Петля Нестерова. Главы 17, 18 и 19

Министерство Луны
        17.
 
        Наступает день, назначенный для похорон Ильи и Натальи.
        С родственниками связаться не удалось, поэтому организацию взяли на себя сами жители Кривых под руководством Нестерова: деловая и честная Валентина Дмитриевна собрала деньги, мужики вырыли на кладбище большую могилу – одну на двоих, бывший одноклассник Нестерова Андрей, владелец микроавтобуса «УАЗ», вызвался помочь с транспортировкой.
        Сначала Нестеров с Андреем едут в райцентр, чтобы забрать гробы с телами погибших.
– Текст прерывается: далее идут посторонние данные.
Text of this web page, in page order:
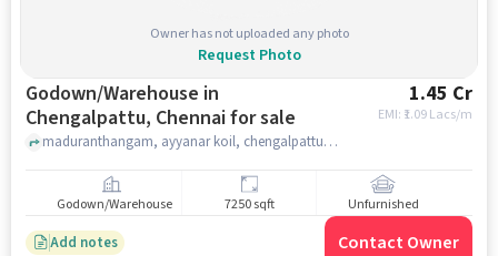
Owner has not uploaded any photo
Request Photo
Godown/Warehouse in
Chengalpattu, Chennai for sale
1.45 Cr
EMI: ₹ 1.09 Lacs/m
maduranthangam, ayyanar koil, chengalpattu, chennai
Godown/Warehouse 7250 sqft Unfurnished
Add notes Contact Owner
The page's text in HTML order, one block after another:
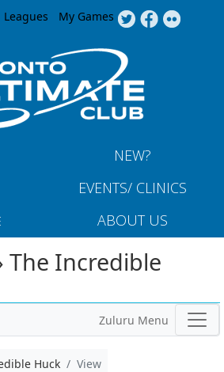
Jump to navigation
Leagues My Games
NEW?
EVENTS/ CLINICS
ABOUT US
The Incredible
Zuluru Menu
Huck View
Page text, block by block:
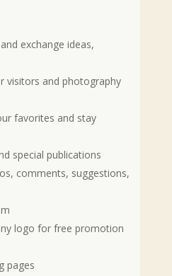
exchange ideas,
visitors and photography
favorites and stay
special publications
comments, suggestions,
logo for free promotion
pages
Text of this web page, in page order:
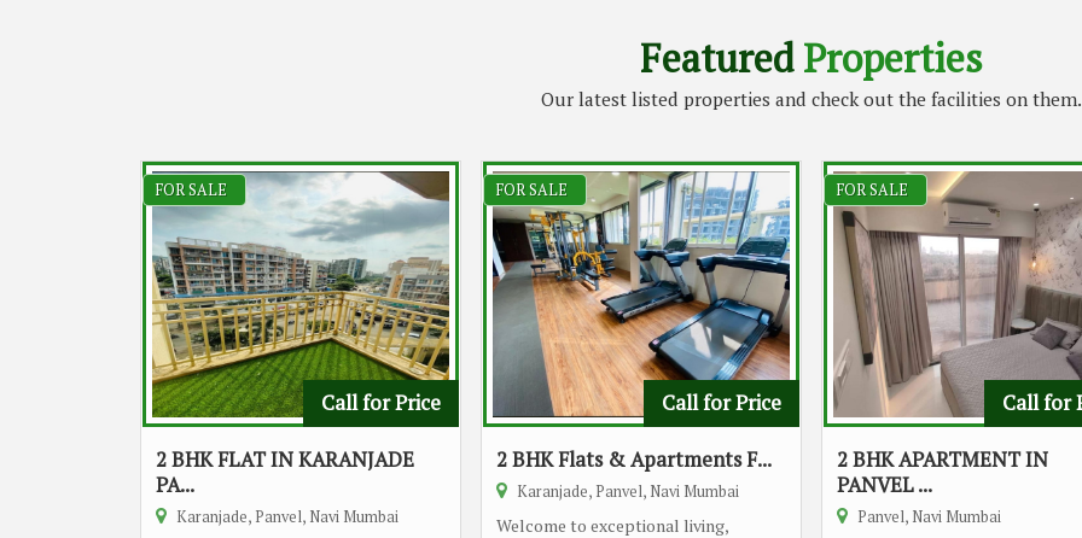
FeaturedProperties
Our latest listed properties and check out the facilities on them.
FOR SALE
Call for Price
2 BHK FLAT IN KARANJADE
PA...
Karanjade, Panvel, Navi Mumbai
FOR SALE
Call for Price
2 BHK Flats & Apartments F...
Karanjade, Panvel, Navi Mumbai
Welcome to exceptional living,
FOR SALE
Call for
2 BHK APARTMENT IN
PANVEL ...
Panvel, Navi Mumbai

        Морг располагается в одноэтажном каменном здании, скрытом от глаз густыми кустарниками. У дверей Нестеров останавливается и закуривает: ему не хочется заходить в зловещий полумрак. Но вот папироса догорает, он тушит её, вздыхает и решительно берётся за дверную ручку.
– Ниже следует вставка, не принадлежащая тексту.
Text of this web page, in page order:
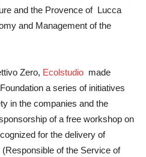
and the Provence of Lucca
and Management of the
Zero, Ecolstudio made
a series of initiatives
in the companies and the
of a free workshop on
for the delivery of
of the Service of
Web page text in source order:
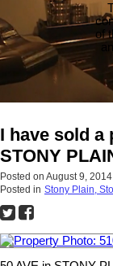
of
I have sold a
STONY
Posted on August 9, 2014
Posted in Stony Plain,
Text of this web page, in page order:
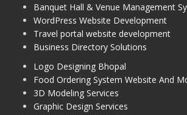
Banquet Hall & Venue Management
WordPress Website Development
Travel portal website development
Business Directory Solutions
Logo Designing Bhopal
Food Ordering System Website And
3D Modeling Services
Graphic Design Services
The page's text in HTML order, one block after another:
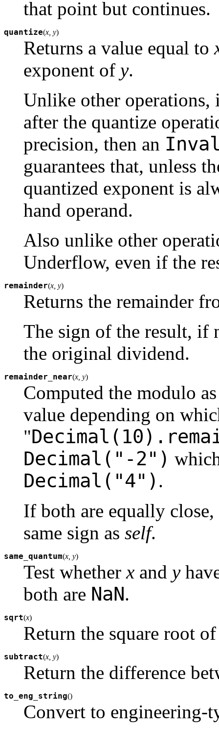
that point but continues.
quantize(x, y)
Returns a value equal to
exponent of y.
Unlike other
after the quantize
precision, then an
guarantees that, unless
quantized exponent is
hand operand.
Also unlike other
Underflow, even if the
remainder(x, y)
Returns the remainder
The sign of the result, if
the original dividend.
remainder_near(x, y)
Computed the modulo
value depending on
"
Decimal("-2")
Decimal("4") .
If both are equally
same sign as self.
same_quantum(x, y)
Test whetherx and y
both are NaN.
sqrt(x)
Return the square root
subtract(x, y)
Return the difference
to_eng_string()
Convert to engineering-

        В коридор из кабинета патологоанатома Ледникова доносится его раскатистый голос: Ледников, как всегда, кого-то распекает.
        - Когда ж мы, едрён батон, работать научимся-то по-нормальному, а? – гремит он. – Ну ведь ты же сюда не цветы обонять поступал, в конце-то концов!
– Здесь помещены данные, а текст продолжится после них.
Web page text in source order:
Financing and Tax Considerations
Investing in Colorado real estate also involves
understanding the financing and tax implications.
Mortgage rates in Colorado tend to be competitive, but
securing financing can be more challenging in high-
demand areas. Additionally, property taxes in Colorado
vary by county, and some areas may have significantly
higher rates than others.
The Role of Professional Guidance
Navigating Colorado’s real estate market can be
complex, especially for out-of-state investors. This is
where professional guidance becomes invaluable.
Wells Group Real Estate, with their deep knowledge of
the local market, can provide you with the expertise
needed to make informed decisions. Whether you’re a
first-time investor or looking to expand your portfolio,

        - Я это… ничё не обанивал, - слышится виноватый ответ. – Я не подумал просто…
        Нестеров невольно улыбается, затем делает серьёзное лицо и стучится в дверь.
        - Анатолий Семёнович, можно?
        - Серёжа? Входи! – грузноватая фигура Ледникова поднимается из-за стола ему навстречу. – Груздев – свободен!
        Белобрысый парень выскальзывает из кабинета.
        - Вот неженка!.. – возмущается Ледников и корчит рожу, передразнивая Груздева: – Неприя-атно ему, видишь ли!
        - Ну, парня можно понять… – пожимает плечами Нестеров.
        Бородатый импульсивный Ледников выразительно морщится и машет руками.
        - Вот только ты ещё не начинай, ладно? Для тебя же стараюсь, между прочим. И когда ты уже, наконец, бросишь курить? Вонь такая, дышать невозможно…
        Нестеров усмехается.
        - Так ведь и у тебя здесь отнюдь не цветами обычно пахнет…
        - С цветами – это тебе к Груздеву!.. – бурчит Ледников, копаясь в бумагах. – Вместе и будете нюхать…
        - Ну, не серчай, Анатолий Семёнович, - примирительно говорит Нестеров. – Скажи лучше, что там по заключению.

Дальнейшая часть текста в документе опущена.